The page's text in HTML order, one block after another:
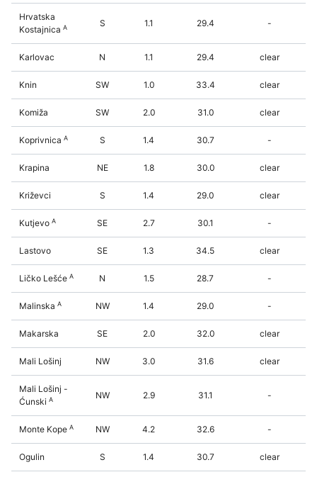
Hrvatska
Kostajnica A S 1.1 29.4 -
Karlovac N 1.1 29.4 clear
Knin SW 1.0 33.4 clear
Komiža SW 2.0 31.0 clear
Koprivnica A S 1.4 30.7 -
Krapina NE 1.8 30.0 clear
Križevci S 1.4 29.0 clear
Kutjevo A SE 2.7 30.1 -
Lastovo SE 1.3 34.5 clear
Ličko Lešće A N 1.5 28.7 -
Malinska A NW 1.4 29.0 -
Makarska SE 2.0 32.0 clear
Mali Lošinj NW 3.0 31.6 clear
Mali Lošinj -
Ćunski A NW 2.9 31.1 -
Monte Kope A NW 4.2 32.6 -
Ogulin S 1.4 30.7 clear
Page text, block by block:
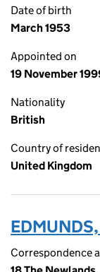
Date of birth
March 1953
Appointed on
19 November
Nationality
British
Country of
United Kingdom
Correspondence
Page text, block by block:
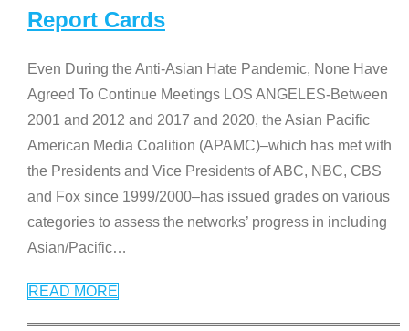
Report Cards
Even During the Anti-Asian Hate Pandemic, None Have
Agreed To Continue Meetings LOS ANGELES-Between
2001 and 2012 and 2017 and 2020, the Asian Pacific
American Media Coalition (APAMC)–which has met with
the Presidents and Vice Presidents of ABC, NBC, CBS
and Fox since 1999/2000–has issued grades on various
categories to assess the networks’ progress in including
Asian/Pacific…
READ MORE
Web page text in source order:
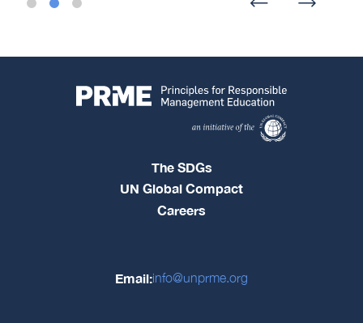
The SDGs
UN Global Compact
Careers
Email:info@unprme.org
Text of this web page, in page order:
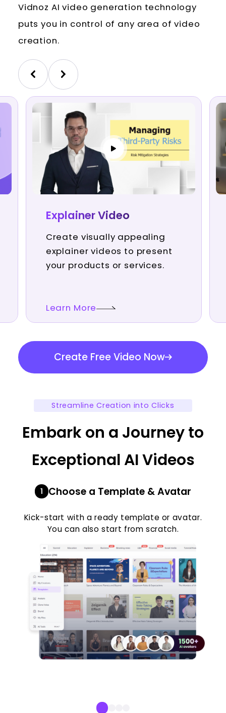
Vidnoz AI video generation technology
puts you in control of any area of video
creation.
Explainer Video
Create visually appealing
explainer videos to present
your products or services.
Learn More
Create Free Video Now
Streamline Creation into Clicks
Embark on a Journey to
Exceptional AI Videos
1 Choose a Template & Avatar
Kick-start with a ready template or avatar.
You can also start from scratch.
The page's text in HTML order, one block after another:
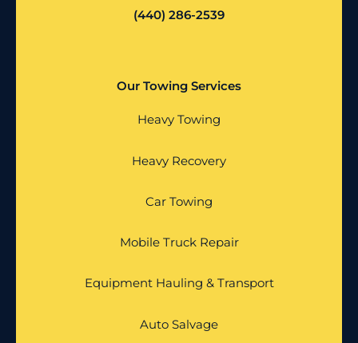
(440) 286-2539
Our Towing Services
Heavy Towing
Heavy Recovery
Car Towing
Mobile Truck Repair
Equipment Hauling & Transport
Auto Salvage

==========

## About this exercise:
Set down, unchanged, the line that contains "Heavy Towing" together with every later line in the records, through the last one.

## Written response:
Heavy Towing
Heavy Recovery
Car Towing
Mobile Truck Repair
Equipment Hauling & Transport
Auto Salvage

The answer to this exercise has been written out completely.